Stored dataset items =
════
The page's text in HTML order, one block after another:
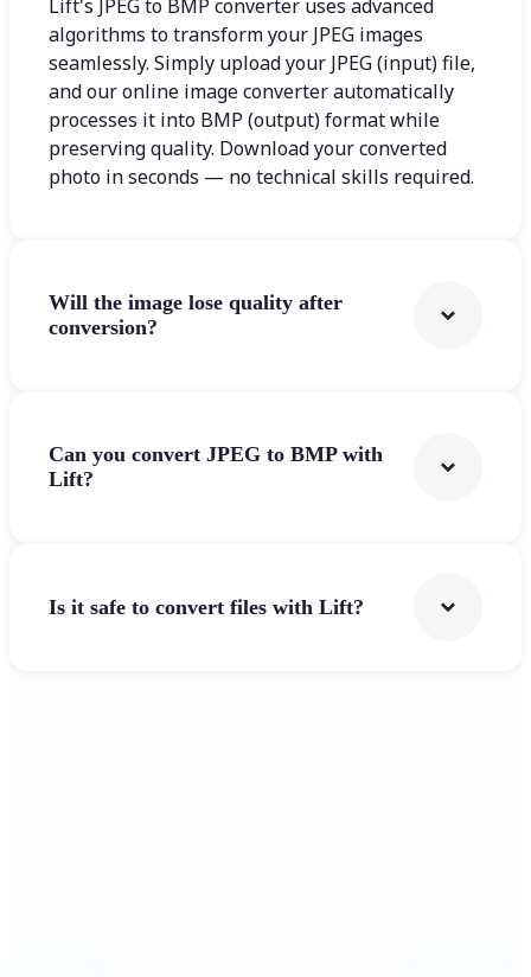
Lift's JPEG to BMP converter uses advanced
algorithms to transform your JPEG images
seamlessly. Simply upload your JPEG (input) file,
and our online image converter automatically
processes it into BMP (output) format while
preserving quality. Download your converted
photo in seconds — no technical skills required.
Will the image lose quality after
conversion?
Can you convert JPEG to BMP with
Lift?
Is it safe to convert files with Lift?
════
Scan the entries above and copy each line where "with" occurs.

WRITTEN SOLUTION =
Can you convert JPEG to BMP with
Is it safe to convert files with Lift?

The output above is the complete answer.